## Input for this task:
————————

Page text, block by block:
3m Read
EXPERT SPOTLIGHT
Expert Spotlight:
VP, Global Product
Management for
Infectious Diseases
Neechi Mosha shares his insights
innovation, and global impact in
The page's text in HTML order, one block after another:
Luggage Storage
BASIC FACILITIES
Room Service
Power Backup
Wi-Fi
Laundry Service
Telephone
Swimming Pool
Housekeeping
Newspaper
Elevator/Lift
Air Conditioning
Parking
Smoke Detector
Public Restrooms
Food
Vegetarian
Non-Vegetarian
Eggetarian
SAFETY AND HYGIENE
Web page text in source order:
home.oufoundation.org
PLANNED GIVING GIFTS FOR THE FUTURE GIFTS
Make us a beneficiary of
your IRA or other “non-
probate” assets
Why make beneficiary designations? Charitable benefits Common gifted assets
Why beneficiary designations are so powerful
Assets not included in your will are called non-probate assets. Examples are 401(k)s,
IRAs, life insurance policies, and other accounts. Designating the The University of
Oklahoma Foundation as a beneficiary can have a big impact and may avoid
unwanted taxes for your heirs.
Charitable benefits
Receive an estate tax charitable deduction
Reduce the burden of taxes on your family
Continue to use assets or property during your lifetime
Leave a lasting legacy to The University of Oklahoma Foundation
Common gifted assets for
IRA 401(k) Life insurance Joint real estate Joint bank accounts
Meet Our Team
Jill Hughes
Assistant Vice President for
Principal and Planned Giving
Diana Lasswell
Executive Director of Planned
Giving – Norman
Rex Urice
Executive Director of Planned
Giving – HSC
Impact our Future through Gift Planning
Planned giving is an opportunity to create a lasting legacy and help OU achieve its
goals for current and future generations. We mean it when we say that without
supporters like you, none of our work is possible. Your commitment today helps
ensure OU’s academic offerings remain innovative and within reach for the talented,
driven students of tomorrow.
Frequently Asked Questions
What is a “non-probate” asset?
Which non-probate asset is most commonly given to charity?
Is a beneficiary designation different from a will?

————————

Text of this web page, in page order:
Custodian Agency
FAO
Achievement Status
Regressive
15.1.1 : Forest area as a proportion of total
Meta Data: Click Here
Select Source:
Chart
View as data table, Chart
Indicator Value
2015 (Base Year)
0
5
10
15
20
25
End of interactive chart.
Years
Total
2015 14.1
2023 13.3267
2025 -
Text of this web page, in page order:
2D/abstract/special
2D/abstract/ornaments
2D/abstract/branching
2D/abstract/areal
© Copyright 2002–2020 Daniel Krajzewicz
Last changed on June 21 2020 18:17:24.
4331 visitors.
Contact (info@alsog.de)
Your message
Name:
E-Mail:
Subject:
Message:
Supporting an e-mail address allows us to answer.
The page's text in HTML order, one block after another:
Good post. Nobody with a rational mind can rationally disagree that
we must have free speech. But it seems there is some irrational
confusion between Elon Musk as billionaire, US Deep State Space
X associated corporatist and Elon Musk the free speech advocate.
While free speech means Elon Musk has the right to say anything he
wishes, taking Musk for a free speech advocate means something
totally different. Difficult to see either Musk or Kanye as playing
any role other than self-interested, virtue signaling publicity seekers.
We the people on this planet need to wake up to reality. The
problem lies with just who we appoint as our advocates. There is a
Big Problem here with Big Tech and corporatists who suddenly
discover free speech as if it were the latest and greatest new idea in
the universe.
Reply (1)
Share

————————

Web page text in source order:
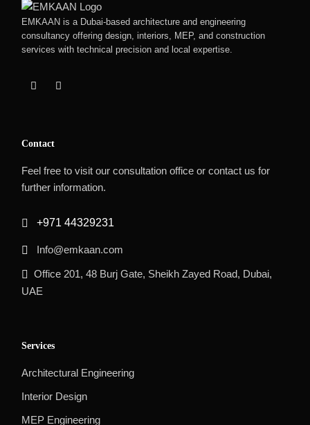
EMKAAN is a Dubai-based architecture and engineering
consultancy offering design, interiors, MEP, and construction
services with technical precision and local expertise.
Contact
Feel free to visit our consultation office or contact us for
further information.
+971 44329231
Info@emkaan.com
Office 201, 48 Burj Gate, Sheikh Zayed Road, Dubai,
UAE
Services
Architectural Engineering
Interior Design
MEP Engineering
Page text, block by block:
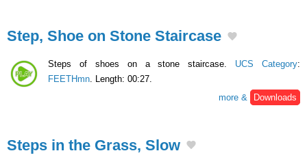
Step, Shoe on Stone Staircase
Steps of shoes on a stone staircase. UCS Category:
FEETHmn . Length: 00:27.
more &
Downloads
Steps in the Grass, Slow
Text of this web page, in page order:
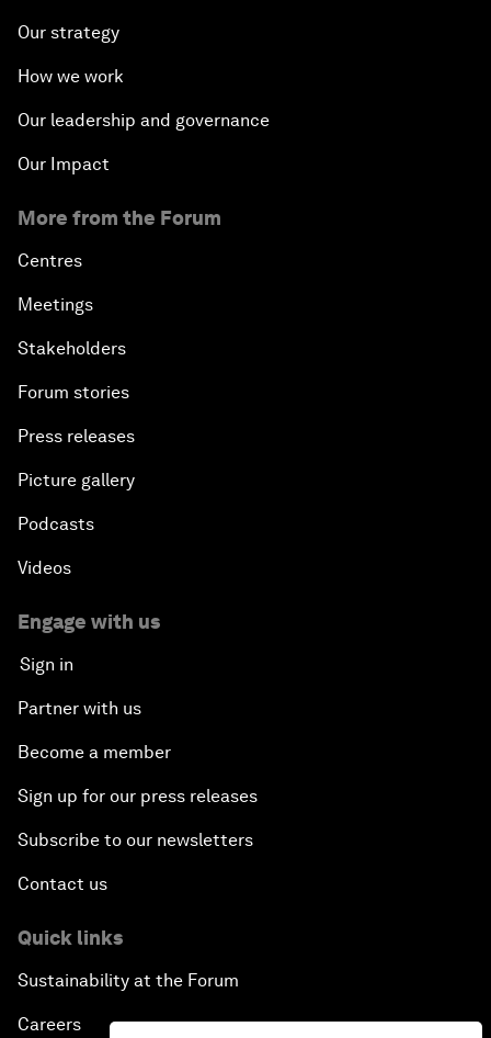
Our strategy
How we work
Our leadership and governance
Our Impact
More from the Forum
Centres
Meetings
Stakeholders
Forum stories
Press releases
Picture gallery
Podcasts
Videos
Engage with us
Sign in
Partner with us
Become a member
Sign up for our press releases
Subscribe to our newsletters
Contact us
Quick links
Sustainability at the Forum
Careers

————————

## Exercise directions:
Go through the material above and output exactly the lines from the one containing "Smoke Detector" through the one containing "Assets not included".

## Reply:
Smoke Detector
Public Restrooms
Food
Vegetarian
Non-Vegetarian
Eggetarian
SAFETY AND HYGIENE
Web page text in source order:
home.oufoundation.org
PLANNED GIVING GIFTS FOR THE FUTURE GIFTS
Make us a beneficiary of
your IRA or other “non-
probate” assets
Why make beneficiary designations? Charitable benefits Common gifted assets
Why beneficiary designations are so powerful
Assets not included in your will are called non-probate assets. Examples are 401(k)s,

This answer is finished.